■ Assigned task
Your reply should be the records below, duplicated exactly, with any picture removed.

■ Data
━━━━━━━━━━
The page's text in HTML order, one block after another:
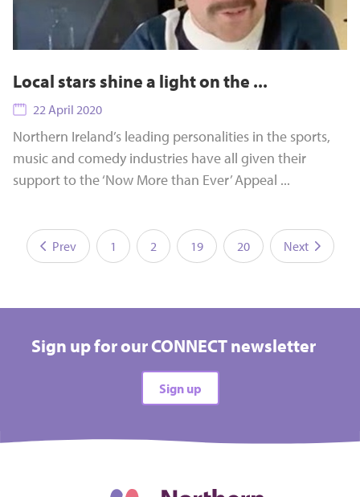
Local stars shine a light on the ...
22 April 2020
Northern Ireland’s leading personalities in the sports,
music and comedy industries have all given their
support to the ‘Now More than Ever’ Appeal ...
Prev 1 2 19 20 Next
Sign up for our CONNECT newsletter
Sign up
━━━━━━━━━━
■ Response
The page's text in HTML order, one block after another:
Local stars shine a light on the ...
22 April 2020
Northern Ireland’s leading personalities in the sports,
music and comedy industries have all given their
support to the ‘Now More than Ever’ Appeal ...
Prev 1 2 19 20 Next
Sign up for our CONNECT newsletter
Sign up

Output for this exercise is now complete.